Some highlights I found (which are not present in the trademarks of GPT-4/5 or Whisper):
“processing voice commands, and converting between text and speech”
“computer software for creating and generating voice and audio outputs based on natural language prompts, text, speech, visual prompts, images, and/or video”
“computer software for building digital voice assistants”
“computer software for generation of audio and/or voice in response to user prompts”
“computer software for use as an application programming interface (API)”
“computer software development tools for the development of voice service delivery and natural language understanding technology across global computer networks, wireless networks, and electronic communications networks”
I dunno- I think the strategy is to throw enough mud at the wall to see what sticks.
Since the cost is almost negligible for them, they’ll first try a standard character claim, and if that doesn’t go through they’ll just go for a special format claim. Some stuff is bound to make it through. Whether on legitimate grounds or through clerical oversight.
I’m really looking forward to this. I have been using the hands-free while driving and it’s really nice.
My mother is also legally blind and calls me to help her find the right spice. I would love for her to be able to have an Assistant in her life to help her find things and read back recipes that she’s found.
I know there’s Be My Eyes or whatever but it low-key just does not work.
All the current big names such as Google Home are utter trash bordering on abandon ware.
I can’t wait to see what they’re cooking. It does feel like OpenAI is going towards the physical side of things soon. Life-like robots when?

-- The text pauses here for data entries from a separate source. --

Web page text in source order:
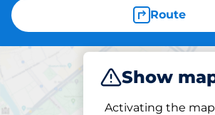
Route
Show
Activating the map
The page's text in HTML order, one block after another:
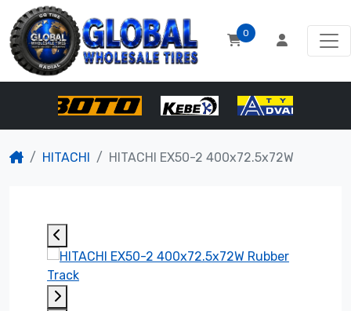
0
HITACHI HITACHI EX50-2 400x72.5x72W
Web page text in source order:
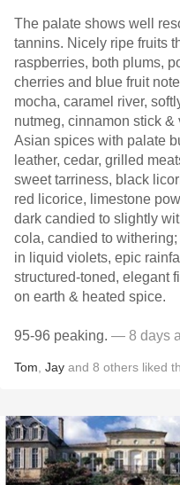
The palate shows well
tannins. Nicely ripe fruits
raspberries, both plums,
cherries and blue fruit
mocha, caramel river,
nutmeg, cinnamon stick
Asian spices with palate
leather, cedar, grilled
sweet tarriness, black
red licorice, limestone
dark candied to slightly
cola, candied to
in liquid violets, epic
structured-toned, elegant
on earth & heated spice.
95-96 peaking. — 8 days
Tom Jay and 8 others liked
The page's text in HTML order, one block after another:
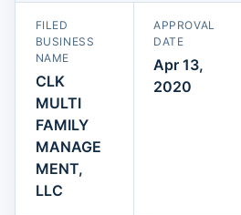
FILED
BUSINESS
NAME
CLK
MULTI
FAMILY
MANAGE
MENT,
LLC
APPROVAL
DATE
Apr 13,
2020
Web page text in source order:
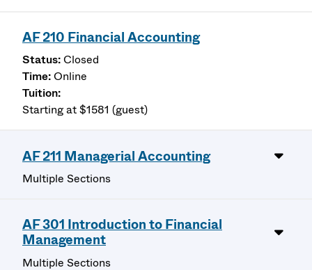
AF 210 Financial Accounting
Closed
Online
Starting at $1581 (guest)
AF 211 Managerial Accounting
Multiple Sections
AF 301 Introduction to Financial
Management
Multiple Sections
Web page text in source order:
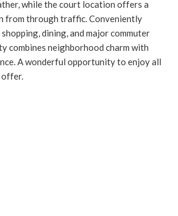
while the court location offers a
from through traffic. Conveniently
dining, and major commuter
combines neighborhood charm with
A wonderful opportunity to enjoy all
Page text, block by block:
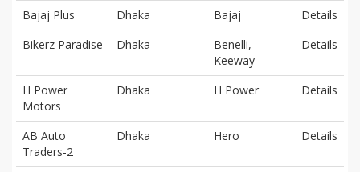
Bajaj Plus Dhaka Bajaj
Details
Bikerz Paradise
Dhaka
Benelli,
Keeway
Details
H Power
Motors
Dhaka H Power Details
AB Auto
Traders-2
Dhaka Hero Details
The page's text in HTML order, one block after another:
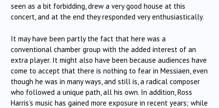
seen as a bit forbidding, drew a very good house at this
concert, and at the end they responded very enthusiastically.
It may have been partly the fact that here was a
conventional chamber group with the added interest of an
extra player. It might also have been because audiences have
come to accept that there is nothing to fear in Messiaen, even
though he was in many ways, and still is, a radical composer
who followed a unique path, all his own. In addition, Ross
Harris’s music has gained more exposure in recent years; while

My best guess is that it could be for a voice chat completion engine/model. This would drastically reduce the time between user speaking and the audio response received, which right now involves transcription, chat completion, and finally TTS.

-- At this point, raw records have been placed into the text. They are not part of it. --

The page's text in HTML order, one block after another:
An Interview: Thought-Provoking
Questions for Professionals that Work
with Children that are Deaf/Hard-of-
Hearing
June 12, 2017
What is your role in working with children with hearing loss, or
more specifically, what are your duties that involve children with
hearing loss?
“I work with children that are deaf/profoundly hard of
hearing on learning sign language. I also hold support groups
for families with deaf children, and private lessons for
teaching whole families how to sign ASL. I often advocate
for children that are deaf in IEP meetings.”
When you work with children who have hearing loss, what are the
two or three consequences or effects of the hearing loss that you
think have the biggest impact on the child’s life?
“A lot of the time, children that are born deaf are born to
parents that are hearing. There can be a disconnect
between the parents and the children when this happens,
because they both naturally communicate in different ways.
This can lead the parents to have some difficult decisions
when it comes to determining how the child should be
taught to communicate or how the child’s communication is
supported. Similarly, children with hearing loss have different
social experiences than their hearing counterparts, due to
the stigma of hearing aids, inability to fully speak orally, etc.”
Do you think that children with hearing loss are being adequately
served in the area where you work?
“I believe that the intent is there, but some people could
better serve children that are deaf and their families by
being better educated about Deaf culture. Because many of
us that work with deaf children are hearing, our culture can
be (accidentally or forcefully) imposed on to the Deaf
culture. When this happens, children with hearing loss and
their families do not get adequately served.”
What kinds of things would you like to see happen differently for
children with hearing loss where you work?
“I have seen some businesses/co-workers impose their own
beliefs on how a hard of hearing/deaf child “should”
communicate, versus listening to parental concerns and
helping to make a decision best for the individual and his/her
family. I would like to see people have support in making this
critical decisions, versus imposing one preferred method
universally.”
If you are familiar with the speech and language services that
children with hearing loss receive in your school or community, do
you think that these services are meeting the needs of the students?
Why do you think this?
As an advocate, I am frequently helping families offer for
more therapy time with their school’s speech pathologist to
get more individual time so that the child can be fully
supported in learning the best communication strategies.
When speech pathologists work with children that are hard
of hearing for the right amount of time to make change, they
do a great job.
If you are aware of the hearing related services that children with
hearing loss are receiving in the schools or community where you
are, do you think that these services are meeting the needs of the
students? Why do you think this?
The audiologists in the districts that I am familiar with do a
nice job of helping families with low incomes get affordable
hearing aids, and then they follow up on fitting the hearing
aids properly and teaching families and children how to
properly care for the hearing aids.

A couple of thing that continue to worry me about OpenAI:
Ongoing secrecy around roadmap, secrecy around datasets used. I get that they choose to interpret “Open” as not meaning open source, and that’s fine, but what is exactly open here? Almost nothing. They don’t do anything different than any non-open commercial service. I feel that is bound to lead to problems eventually.
It’s a global service for a small world but the level of American bias in the products is quite astounding. For example, all the current voices are very American (except for a UK one). Even just with English there are many accents around the world. I really hope that changes in the new voice projects and that the voice choices are completely customisable and inclusive.